Rocklatan vs Latanoprost Post-DSLT

What this study is about

This is a randomly assigned, double-masked, single-site, forward-looking, contralateral eye study designed to evaluate the outcomes of Direct Selective Laser Trabeculoplasty (DSLT) followed by the addition of combination netarsudil and latanoprost (Rocklatan) versus latanoprost treatment given alone. The study will be conducted at one experimental site.

View original scientific description

This is a randomized, double-masked, single-site, prospective, contralateral eye study designed to evaluate the outcomes of Direct Selective Laser Trabeculoplasty (DSLT) followed by the addition of combination netarsudil and latanoprost (Rocklatan) versus latanoprost monotherapy. The study will be conducted at one investigational site. The primary endpoint is the change in mean diurnal intraocular pressure (IOP) from baseline (post DSLT and post washout) at visit 3 between the two groups. Secondary endpoints include the change in mean IOP from baseline at each timepoint (8am, 12pm, 4pm) at visit 3 between groups, and the mean percentage decrease in IOP from baseline for each group. Assessments will be conducted at three key visits: Visit 1 (Screening Phase and DSLT Procedure on Day 0), Visit 2 (Baseline Visit post washout at Week 8), and Visit 3 (Follow-Up Visit 1 at Week 12). Each visit will include specific examinations and measurements such as visual field and OCT imaging, diurnal IOP measurements, and documentation of adverse events.

Who can participate

This study lists these criteria on ClinicalTrials.gov. A study coordinator reviews eligibility during screening — this page does not determine whether you qualify.

Inclusion criteria

  • Adults (≥18 years) with a diagnosis of mild to moderate bilateral primary open-angle glaucoma (POAG) or open-angle glaucoma (OAG).
  • On 3 topical glaucoma medications at screening, one of which must be a prostaglandin analog.
  • Post-DSLT and post-washout, baseline intraocular pressure (IOP) 16-36 mmHg in both eyes.
  • Best-corrected visual acuity (BCVA) ≥20/60 in both eyes.
  • Ability and willingness to provide informed consent.

Exclusion criteria

  • Ocular hypertension only (no glaucomatous damage).
  • Inability or medical ineligibility for washout of ocular hypotensive medications.
  • Prior selective laser trabeculoplasty (SLT) within 12 months of screening.
  • History of glaucoma surgery (trabeculectomy, tube shunt, minimally invasive glaucoma surgery \[MIGS\] affecting outflow).
  • Narrow or closed angles with gonioscopy (Shaffer grading ≤2).
  • Active ocular infection, uveitis, or severe dry eye.
  • Corneal pathology interfering with IOP measurement.
  • Advanced glaucoma (threat to fixation).
  • Known hypersensitivity to Rocklatan, latanoprost, or study medication components.
  • Pregnancy or lactation.

Where

  • Beaumont, Texas

Frequently asked questions

What is a clinical trial?

A clinical trial is a research study that tests new medical treatments, drugs, devices, or procedures to determine their safety and effectiveness. Trials are carefully designed and monitored to protect participants while advancing medical knowledge.

Is it safe to participate?

Clinical trials follow strict safety guidelines and ethical standards. Trials must be reviewed and approved, and participants are closely monitored by medical professionals throughout the study. You can withdraw at any time if you choose.

Will I be compensated?

Many clinical trials offer compensation for your time, travel expenses, and inconvenience. The specific compensation varies by study and will be discussed during the screening process.
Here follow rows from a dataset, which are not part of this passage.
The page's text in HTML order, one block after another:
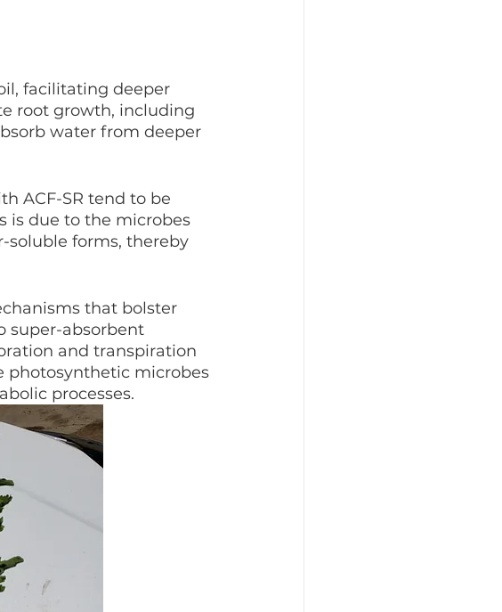
facilitating deeper
root growth, including
water from deeper
ACF-SR tend to be
is due to the microbes
soluble forms, thereby
that bolster
super-absorbent
and transpiration
photosynthetic microbes
processes.
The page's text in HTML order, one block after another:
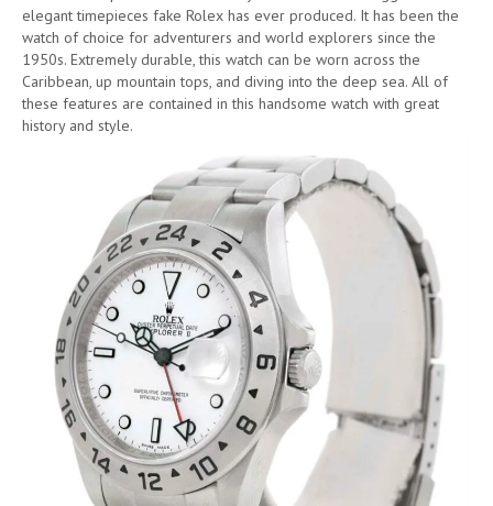
elegant timepieces fake Rolex has ever produced. It has been the
watch of choice for adventurers and world explorers since the
1950s. Extremely durable, this watch can be worn across the
Caribbean, up mountain tops, and diving into the deep sea. All of
these features are contained in this handsome watch with great
history and style.
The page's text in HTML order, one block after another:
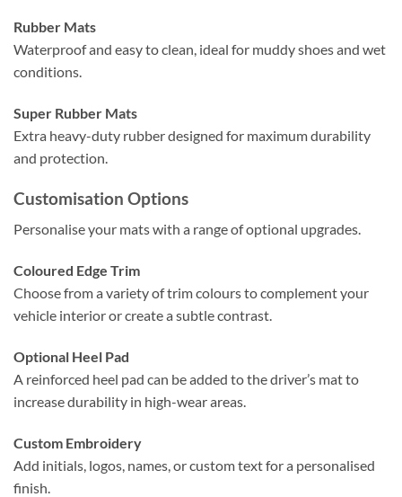
Rubber Mats
Waterproof and easy to clean, ideal for muddy shoes and wet
conditions.
Super Rubber Mats
Extra heavy-duty rubber designed for maximum durability
and protection.
Customisation Options
Personalise your mats with a range of optional upgrades.
Coloured Edge Trim
Choose from a variety of trim colours to complement your
vehicle interior or create a subtle contrast.
Optional Heel Pad
A reinforced heel pad can be added to the driver’s mat to
increase durability in high-wear areas.
Custom Embroidery
Add initials, logos, names, or custom text for a personalised
finish.
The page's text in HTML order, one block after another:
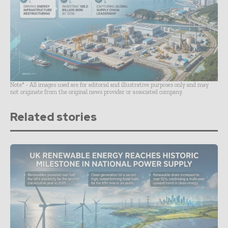
Note* - All images used are for editorial and illustrative purposes only and may
not originate from the original news provider or associated company.
Related stories
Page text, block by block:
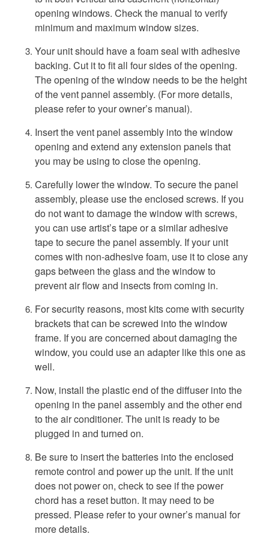
opening windows. Check the manual to verify
minimum and maximum window sizes.
Your unit should have a foam seal with adhesive
backing. Cut it to fit all four sides of the opening.
The opening of the window needs to be the height
of the vent pannel assembly. (For more details,
please refer to your owner’s manual).
Insert the vent panel assembly into the window
opening and extend any extension panels that
you may be using to close the opening.
Carefully lower the window. To secure the panel
assembly, please use the enclosed screws. If you
do not want to damage the window with screws,
you can use artist’s tape or a similar adhesive
tape to secure the panel assembly. If your unit
comes with non-adhesive foam, use it to close any
gaps between the glass and the window to
prevent air flow and insects from coming in.
For security reasons, most kits come with security
brackets that can be screwed into the window
frame. If you are concerned about damaging the
window, you could use an adapter like this one as
well.
Now, install the plastic end of the diffuser into the
opening in the panel assembly and the other end
to the air conditioner. The unit is ready to be
plugged in and turned on.
Be sure to insert the batteries into the enclosed
remote control and power up the unit. If the unit
does not power on, check to see if the power
chord has a reset button. It may need to be
pressed. Please refer to your owner’s manual for
more details.
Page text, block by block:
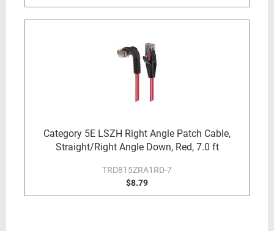
Category 5E LSZH Right Angle Patch Cable,
Straight/Right Angle Down, Red, 7.0 ft
TRD815ZRA1RD-7
$8.79
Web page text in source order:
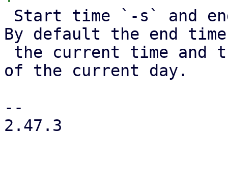
By default the end
of the current day.
--
2.47.3
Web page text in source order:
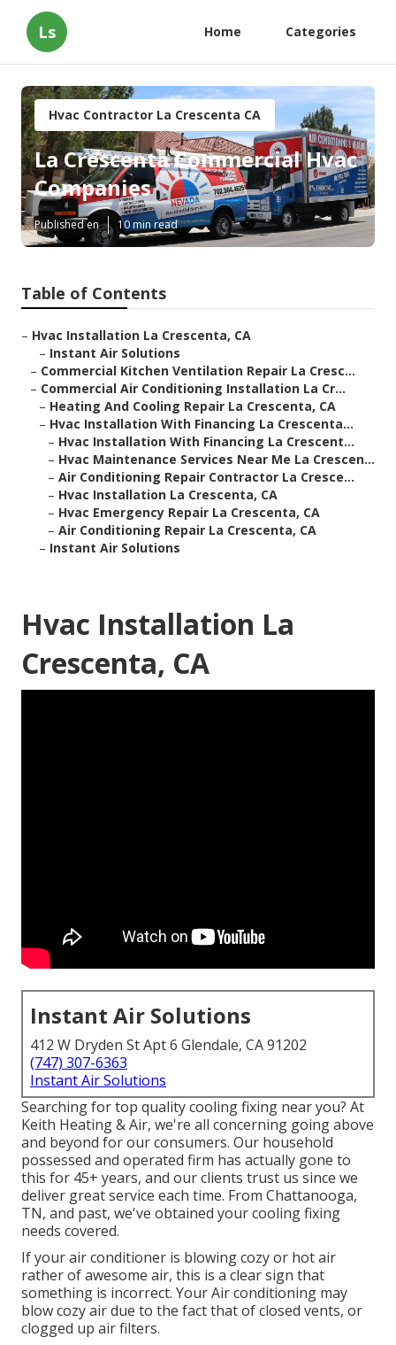
Ls Home Categories
Hvac Contractor La Crescenta CA
La Crescenta Commercial Hvac
Companies
Published en 10 min read
Table of Contents
– Hvac Installation La Crescenta, CA
– Instant Air Solutions
– Commercial Kitchen Ventilation Repair La Cresc...
– Commercial Air Conditioning Installation La Cr...
– Heating And Cooling Repair La Crescenta, CA
– Hvac Installation With Financing La Crescenta...
– Hvac Installation With Financing La Crescent...
– Hvac Maintenance Services Near Me La Crescen...
– Air Conditioning Repair Contractor La Cresce...
– Hvac Installation La Crescenta, CA
– Hvac Emergency Repair La Crescenta, CA
– Air Conditioning Repair La Crescenta, CA
– Instant Air Solutions
Hvac Installation La
Crescenta, CA
Instant Air Solutions
412 W Dryden St Apt 6 Glendale, CA 91202
(747) 307-6363
Instant Air Solutions
Searching for top quality cooling fixing near you? At
Keith Heating & Air, we're all concerning going above
and beyond for our consumers. Our household
possessed and operated firm has actually gone to
this for 45+ years, and our clients trust us since we
deliver great service each time. From Chattanooga,
TN, and past, we've obtained your cooling fixing
needs covered.
If your air conditioner is blowing cozy or hot air
rather of awesome air, this is a clear sign that
something is incorrect. Your Air conditioning may
blow cozy air due to the fact that of closed vents, or
clogged up air filters.
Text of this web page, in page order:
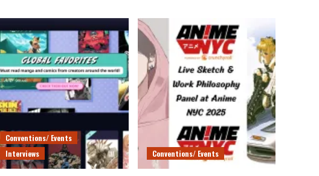
Conventions/ Events
Interviews
Conventions/ Events
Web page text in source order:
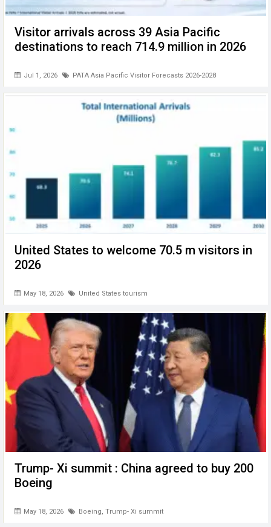
Visitor arrivals across 39 Asia Pacific
destinations to reach 714.9 million in 2026
Jul 1, 2026 PATA Asia Pacific Visitor Forecasts 2026-2028
United States to welcome 70.5 m visitors in
2026
May 18, 2026 United States tourism
Trump- Xi summit : China agreed to buy 200
Boeing
May 18, 2026 Boeing, Trump- Xi summit

All study-related medical care is typically provided at no cost to participants.

Will I receive a placebo instead of treatment?

When effective treatment exists, participants typically receive either the standard treatment plus the study intervention, or the standard treatment plus placebo. You would not be denied effective care. Placebos are primarily used when no proven treatment is available, or in addition to standard care. Your trial consent form will clearly explain what treatments you may receive.

Can I leave a trial if I change my mind?

Absolutely. Participation in clinical trials is completely voluntary. You have the right to withdraw from the study at any time, for any reason, without penalty or loss of benefits to which you are otherwise entitled.

How long does a clinical trial last?

Trial duration varies widely depending on the study design and purpose. Some trials last just a few weeks, while others may continue for months or years. The study coordinator will provide specific timeline information during your screening call.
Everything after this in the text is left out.